In this way, the fuzzy partitions are represented as

μ_{i k}

, where i corresponds to the cluster and k the data. Fuzzy c-means algorithms employ a clustering criterion given by an objective function that depends on the fuzzy partition. The procedure consists of iteratively minimizing this function until obtaining an optimal fuzzy partition [29,30,40,41].

Different clustering criteria can be used to determine the optimal fuzzy partition for X; the most widely used is associated with the least squares error function given in Equation (8).

J_{m} = \sum_{k = 1}^{n} \sum_{i = 1}^{c} {(μ_{i k})}^{m} {∥ x_{k} - r_{i} ∥}_{A}^{2}

(8)

The value

∥ x_{k} - r_{i} ∥_{A}^{2}

corresponds to the square distance between the elements of X and the centers of the groups, given by Equation (9), where

(x_{1}, x_{2}, \dots, x_{n})

are the data,

r_{i} = (r_{i 1}, r_{i 2}, \dots, r_{i c})

is the center vector of the group i, and finally

{∥ \cdot ∥}_{A}

is the norm induced by A that is a

n \times n

positive definite weight matrix; when A is the identity matrix, the square of the Euclidean distance is obtained.

∥ x_{k} - v_{i} ∥_{A}^{2} = {(x_{k} - r_{i})}^{T} A (x_{k} - r_{i})

(9)

Considering the k-th data in the i-th cluster, the factor

{(μ_{i k})}^{m}

corresponds to the m-th power of the respective membership value, where

m > 1

controls the fuzzy overlap corresponding to the amount of data having significant membership in different clusters [29,30,40,41]. The general procedure of the fuzzy c-means algorithm is as follows.

Set c, m, A, ${∥ \cdot ∥}_{A}$ and determine an initial matrix of fuzzy partitions.
Calculate the centers of the groups.
Update the fuzzy partition matrix.
Finish if stop criterion is met; otherwise, return to step 2.

The first part of the process is to set the parameters of the algorithm.

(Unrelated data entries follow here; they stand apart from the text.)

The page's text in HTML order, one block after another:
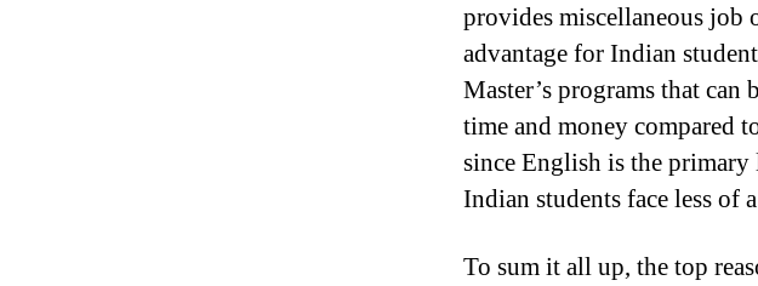
provides miscellaneous
advantage for Indian
Master’s programs that can
time and money compared
since English is the
Indian students face less of
To sum it all up, the top
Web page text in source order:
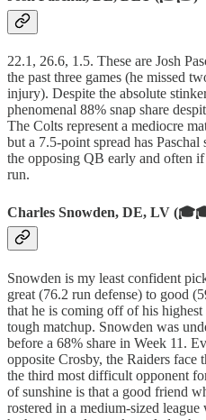
22.1, 26.6, 1.5. These are Josh
the past three games (he missed
injury). Despite the absolute
phenomenal 88% snap share
The Colts represent a mediocre
but a 7.5-point spread has
the opposing QB early and often
run.
Charles Snowden, DE, LV
Snowden is my least confident
great (76.2 run defense) to good
that he is coming off of his highest
tough matchup. Snowden was
before a 68% share in Week 11.
opposite Crosby, the Raiders face
the third most difficult opponent
of sunshine is that a good friend
rostered in a medium-sized
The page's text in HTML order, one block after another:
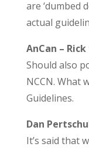
are ‘dumbed
actual
AnCan – Rick
Should also
NCCN. What
Guidelines.
Dan
It’s said that
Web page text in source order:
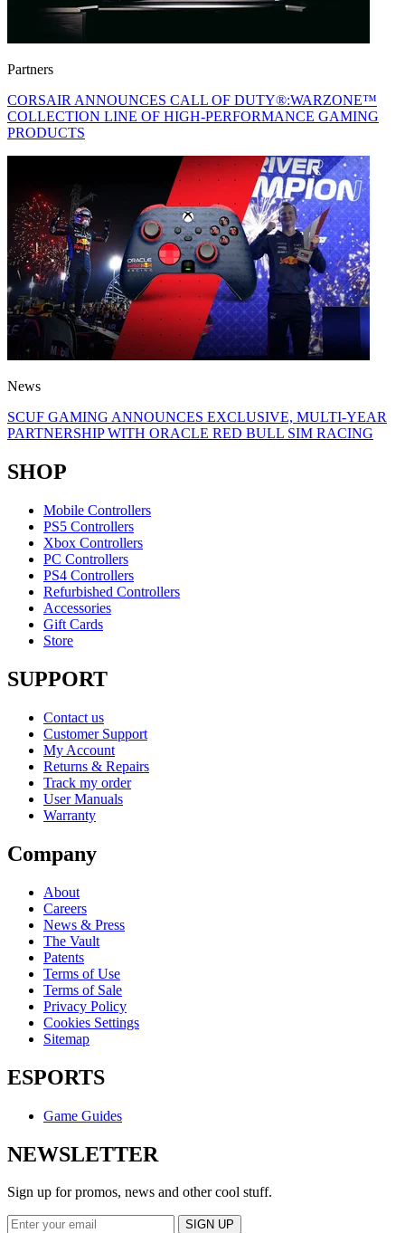
Partners
CORSAIR ANNOUNCES CALL OF DUTY®:WARZONE™
COLLECTION LINE OF HIGH-PERFORMANCE GAMING
PRODUCTS
News
SCUF GAMING ANNOUNCES EXCLUSIVE, MULTI-YEAR
PARTNERSHIP WITH ORACLE RED BULL SIM RACING
SHOP
Mobile Controllers
PS5 Controllers
Xbox Controllers
PC Controllers
PS4 Controllers
Refurbished Controllers
Accessories
Gift Cards
Store
SUPPORT
Contact us
Customer Support
My Account
Returns & Repairs
Track my order
User Manuals
Warranty
Company
About
Careers
News & Press
The Vault
Patents
Terms of Use
Terms of Sale
Privacy Policy
Cookies Settings
Sitemap
ESPORTS
Game Guides
NEWSLETTER
Sign up for promos, news and other cool stuff.

The second part includes an approximation toward the center of the clusters to mark the average location of each group. Then, the fuzzy c-means algorithm for each group and datum assigns an associating degree of membership. Updating for each data point the cluster centers and membership degrees, the algorithm iteratively adjusts the cluster centers. This process is performed until a stop criterion is met [29,30,40].

5. Test Functions Employed

Ideally, the test functions chosen to evaluate an MOEA should contain characteristics similar to the real-world problem to be solved [1]. The specialized literature proposes to employ artificial functions to describe different levels of difficulty to test multi-objective evolutionary algorithms [1].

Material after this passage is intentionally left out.